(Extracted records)
-=-=-

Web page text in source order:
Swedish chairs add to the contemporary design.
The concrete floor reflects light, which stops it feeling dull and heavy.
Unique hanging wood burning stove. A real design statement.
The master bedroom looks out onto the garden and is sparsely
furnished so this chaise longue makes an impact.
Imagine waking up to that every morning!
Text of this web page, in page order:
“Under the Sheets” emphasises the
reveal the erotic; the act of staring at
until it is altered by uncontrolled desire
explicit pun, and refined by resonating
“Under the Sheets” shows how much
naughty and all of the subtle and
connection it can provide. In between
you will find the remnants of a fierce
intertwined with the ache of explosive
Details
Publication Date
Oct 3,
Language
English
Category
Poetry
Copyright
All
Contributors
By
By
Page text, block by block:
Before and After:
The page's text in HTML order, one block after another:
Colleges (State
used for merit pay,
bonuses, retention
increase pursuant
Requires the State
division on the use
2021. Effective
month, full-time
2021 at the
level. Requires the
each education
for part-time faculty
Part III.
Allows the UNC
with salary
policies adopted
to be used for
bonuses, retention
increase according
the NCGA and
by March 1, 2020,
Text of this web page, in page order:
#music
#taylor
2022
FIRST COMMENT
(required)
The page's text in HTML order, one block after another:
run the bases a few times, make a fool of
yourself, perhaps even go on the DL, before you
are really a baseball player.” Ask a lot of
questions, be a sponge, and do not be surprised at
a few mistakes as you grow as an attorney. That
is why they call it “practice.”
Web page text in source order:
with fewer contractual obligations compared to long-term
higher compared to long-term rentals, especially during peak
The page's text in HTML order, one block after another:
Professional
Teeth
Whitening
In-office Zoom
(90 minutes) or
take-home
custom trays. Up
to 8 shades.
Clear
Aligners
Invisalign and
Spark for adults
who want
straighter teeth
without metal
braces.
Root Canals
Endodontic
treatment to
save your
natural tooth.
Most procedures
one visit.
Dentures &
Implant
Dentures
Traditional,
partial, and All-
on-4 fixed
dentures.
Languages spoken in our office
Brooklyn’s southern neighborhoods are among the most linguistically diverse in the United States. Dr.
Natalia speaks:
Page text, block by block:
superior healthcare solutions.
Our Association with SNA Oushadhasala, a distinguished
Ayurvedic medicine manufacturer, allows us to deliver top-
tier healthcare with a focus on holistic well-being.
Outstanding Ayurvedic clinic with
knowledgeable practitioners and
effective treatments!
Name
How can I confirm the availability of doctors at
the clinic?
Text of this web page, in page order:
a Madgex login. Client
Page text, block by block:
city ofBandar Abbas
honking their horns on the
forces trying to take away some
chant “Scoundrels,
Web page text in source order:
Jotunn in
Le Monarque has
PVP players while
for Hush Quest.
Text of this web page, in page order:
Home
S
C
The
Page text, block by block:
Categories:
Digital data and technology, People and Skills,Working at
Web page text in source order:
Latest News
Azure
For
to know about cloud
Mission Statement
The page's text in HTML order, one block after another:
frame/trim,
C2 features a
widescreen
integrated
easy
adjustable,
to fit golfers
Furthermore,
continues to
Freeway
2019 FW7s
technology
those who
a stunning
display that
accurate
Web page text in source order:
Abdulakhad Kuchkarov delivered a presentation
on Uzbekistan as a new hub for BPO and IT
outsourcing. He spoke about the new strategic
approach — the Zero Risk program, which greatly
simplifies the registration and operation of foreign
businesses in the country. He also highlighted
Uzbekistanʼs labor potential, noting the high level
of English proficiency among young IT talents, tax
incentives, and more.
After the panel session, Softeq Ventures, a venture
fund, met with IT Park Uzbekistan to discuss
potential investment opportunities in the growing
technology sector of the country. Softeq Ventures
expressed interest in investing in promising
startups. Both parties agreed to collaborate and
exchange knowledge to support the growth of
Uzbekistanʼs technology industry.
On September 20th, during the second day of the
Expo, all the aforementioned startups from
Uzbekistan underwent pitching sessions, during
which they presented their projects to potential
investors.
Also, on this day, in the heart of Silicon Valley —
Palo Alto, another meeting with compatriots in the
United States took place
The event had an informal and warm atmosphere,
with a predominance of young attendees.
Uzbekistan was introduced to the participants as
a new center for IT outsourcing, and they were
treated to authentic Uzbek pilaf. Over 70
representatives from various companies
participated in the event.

-=-=-

### WORK TO COMPLETE
Each record above needs to be transcribed word for word.

### RESULT OF THE EXERCISE
Web page text in source order:
Swedish chairs add to the contemporary design.
The concrete floor reflects light, which stops it feeling dull and heavy.
Unique hanging wood burning stove. A real design statement.
The master bedroom looks out onto the garden and is sparsely
furnished so this chaise longue makes an impact.
Imagine waking up to that every morning!
Text of this web page, in page order:
“Under the Sheets” emphasises the
reveal the erotic; the act of staring at
until it is altered by uncontrolled desire
explicit pun, and refined by resonating
“Under the Sheets” shows how much
naughty and all of the subtle and
connection it can provide. In between
you will find the remnants of a fierce
intertwined with the ache of explosive
Details
Publication Date
Oct 3,
Language
English
Category
Poetry
Copyright
All
Contributors
By
By
Page text, block by block:
Before and After:
The page's text in HTML order, one block after another:
Colleges (State
used for merit pay,
bonuses, retention
increase pursuant
Requires the State
division on the use
2021. Effective
month, full-time
2021 at the
level. Requires the
each education
for part-time faculty
Part III.
Allows the UNC
with salary
policies adopted
to be used for
bonuses, retention
increase according
the NCGA and
by March 1, 2020,
Text of this web page, in page order:
#music
#taylor
2022
FIRST COMMENT
(required)
The page's text in HTML order, one block after another:
run the bases a few times, make a fool of
yourself, perhaps even go on the DL, before you
are really a baseball player.” Ask a lot of
questions, be a sponge, and do not be surprised at
a few mistakes as you grow as an attorney. That
is why they call it “practice.”
Web page text in source order:
with fewer contractual obligations compared to long-term
higher compared to long-term rentals, especially during peak
The page's text in HTML order, one block after another:
Professional
Teeth
Whitening
In-office Zoom
(90 minutes) or
take-home
custom trays. Up
to 8 shades.
Clear
Aligners
Invisalign and
Spark for adults
who want
straighter teeth
without metal
braces.
Root Canals
Endodontic
treatment to
save your
natural tooth.
Most procedures
one visit.
Dentures &
Implant
Dentures
Traditional,
partial, and All-
on-4 fixed
dentures.
Languages spoken in our office
Brooklyn’s southern neighborhoods are among the most linguistically diverse in the United States. Dr.
Natalia speaks:
Page text, block by block:
superior healthcare solutions.
Our Association with SNA Oushadhasala, a distinguished
Ayurvedic medicine manufacturer, allows us to deliver top-
tier healthcare with a focus on holistic well-being.
Outstanding Ayurvedic clinic with
knowledgeable practitioners and
effective treatments!
Name
How can I confirm the availability of doctors at
the clinic?
Text of this web page, in page order:
a Madgex login. Client
Page text, block by block:
city ofBandar Abbas
honking their horns on the
forces trying to take away some
chant “Scoundrels,
Web page text in source order:
Jotunn in
Le Monarque has
PVP players while
for Hush Quest.
Text of this web page, in page order:
Home
S
C
The
Page text, block by block:
Categories:
Digital data and technology, People and Skills,Working at
Web page text in source order:
Latest News
Azure
For
to know about cloud
Mission Statement
The page's text in HTML order, one block after another:
frame/trim,
C2 features a
widescreen
integrated
easy
adjustable,
to fit golfers
Furthermore,
continues to
Freeway
2019 FW7s
technology
those who
a stunning
display that
accurate
Web page text in source order:
Abdulakhad Kuchkarov delivered a presentation
on Uzbekistan as a new hub for BPO and IT
outsourcing. He spoke about the new strategic
approach — the Zero Risk program, which greatly
simplifies the registration and operation of foreign
businesses in the country. He also highlighted
Uzbekistanʼs labor potential, noting the high level
of English proficiency among young IT talents, tax
incentives, and more.
After the panel session, Softeq Ventures, a venture
fund, met with IT Park Uzbekistan to discuss
potential investment opportunities in the growing
technology sector of the country. Softeq Ventures
expressed interest in investing in promising
startups. Both parties agreed to collaborate and
exchange knowledge to support the growth of
Uzbekistanʼs technology industry.
On September 20th, during the second day of the
Expo, all the aforementioned startups from
Uzbekistan underwent pitching sessions, during
which they presented their projects to potential
investors.
Also, on this day, in the heart of Silicon Valley —
Palo Alto, another meeting with compatriots in the
United States took place
The event had an informal and warm atmosphere,
with a predominance of young attendees.
Uzbekistan was introduced to the participants as
a new center for IT outsourcing, and they were
treated to authentic Uzbek pilaf. Over 70
representatives from various companies
participated in the event.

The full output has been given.